Start of Data to use

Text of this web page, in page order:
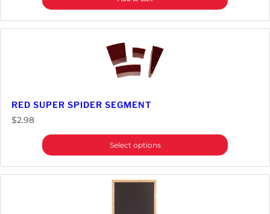
RED SUPER SPIDER SEGMENT
$2.98
Select options
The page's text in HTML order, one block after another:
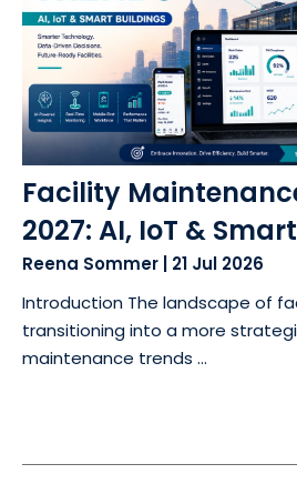
Facility
2027: AI, IoT &
Reena Sommer | 21 Jul 2026
Introduction The landscape of
transitioning into a more
maintenance trends ...
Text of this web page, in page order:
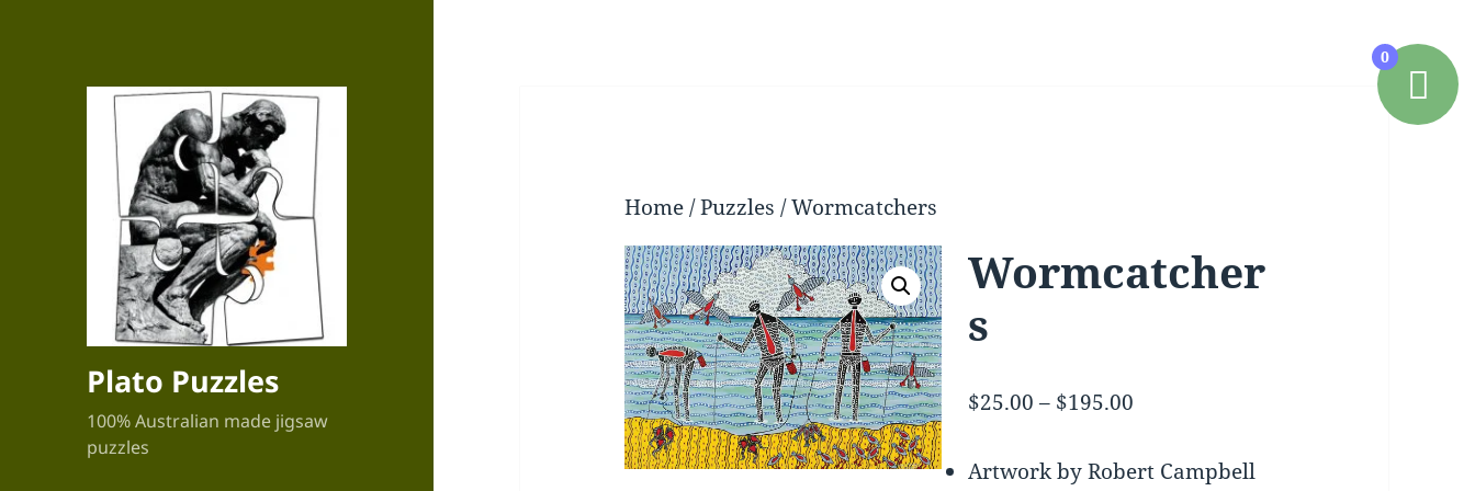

End of Data to use

**About this task:**
Please output all of the data exactly as given, omitting any images it holds.

**Answer:**
Text of this web page, in page order:
RED SUPER SPIDER SEGMENT
$2.98
Select options
The page's text in HTML order, one block after another:
Facility
2027: AI, IoT &
Reena Sommer | 21 Jul 2026
Introduction The landscape of
transitioning into a more
maintenance trends ...
Text of this web page, in page order:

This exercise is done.